Finally! A computer book for your mom (or dad)

May 6, 2011

Cover of The Ultimate PC Primer by Ben KobulnickyJust in time for Mother’s Day, The Ultimate PC Primer is a newly released resource for those who have struggled to get their mother, father, or other older relatives and friends to consistently understand personal computers. Using analogies, stories, and illustrations that compare core computing concepts to real-world things, the book is intended to bring both new and existing PC users to a baseline of knowledge and understanding so that family, friends, and tech support can at least have a “same language” dialog. It’s not a miracle fix — no computer book can be —  but it’s a starting point that everyone needs. With its reasonable price, it can easily be purchased along with one of the thick, traditional “how-to” computer reference books.

If you’re one of those people who have struggled to get mom or dad to understand computing, and you’ve found other resources to be too complicated or too technical, give it a try. While it’s largely written for those who are newer to managing their own computing experience — retirees from non-technology-centric fields, senior citizens, etc. —  it would probably also be a great help to those needing to come out of retirement into the workforce again who might never have needed to depend on PC skills before.

It is available via Amazon or the publisher today, and within a month it should be able to be ordered through any major U.S. bookseller.

It’s 2008. Can you move a window?

October 9, 2008

During the last four years of writing The Ultimate PC Primer, I’ve often found myself wanting to pull the plug on the project altogether. I doubt my calling, often musing, “Does anyone really need this? Am I really helping anyone?” Hey, ask yourself: Aside from brand new users, don’t most experienced PC users know all the basic computer skills they need?

Invariably, it’s not many days later when I find myself in another situation with a modestly experienced user that convinces me that I must continue. This was one of those weeks. I had no time to make progress on the final edits and illustrations. No time to review my analogies to make sure they’re just right. Not much time to even sneak out a blog post. I was growing fairly frustrated, and then, once again, I had “the moment.”

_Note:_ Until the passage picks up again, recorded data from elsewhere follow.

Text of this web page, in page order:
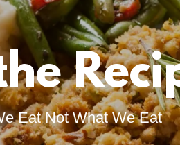
Eat Not What We Eat
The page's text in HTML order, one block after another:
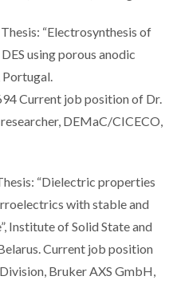
“Electrosynthesis of
using porous anodic
Current job position of Dr.
DEMaC/CICECO,
“Dielectric properties
with stable and
Institute of Solid State and
Current job position
Bruker AXS GmbH,
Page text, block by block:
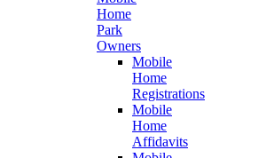
Home
Park
Owners
Mobile
Home
Registrations
Mobile
Home
Affidavits

A few days ago I was sitting through a presentation dealing with some rather non-technical stuff: career goals, business writing, etc. The presenter was experienced and well respected in his company for having this experience and knowledge, and the presentation was flowing well until it became evident that the image on the presenter’s laptop computer wasn’t matching the image on the projection screen. The edge of the Web browser window didn’t show for the audience as it (apparently) did for the presenter. After it was evident this was going to cause the audience to miss some relevant information, someone informed the presenter (with back still to the screen), “We need the window moved over.” The presenter spun around, observed the problem, and turned to the audience. We all expected a 2-second fix as the presenter re-positioned the window, but….

A rather blank stare greeted us instead, and what followed was like a crowd of parents attempting to direct young children lost in a maze. “Grab the top! No, the very top! Move your mouse up to the top! The blue bar! No, the blue bar at the top of the Browser! Yes… no! The top of the window!”

I observed silently and experienced once again the realization that has driven me for the past four years: there are still users — skilled, tenured, old, young, experienced and inexperienced — that have no grasp of basic computer operation concepts. After all, this presenter was not new to using a computer nor a newbie within company or profession. Yet, moving a program’s window was apparently never learned, even though that concept has not changed in well over a decade.

Just FYI, the section in my book that explains repositioning a window is already complete, and after reviewing this recent experience, I’m confident in the explanation, analogy, and illustration I’ve used.  But the presentation was what I needed to sigh, gather my determination, and forge ahead “explaining technology” once more.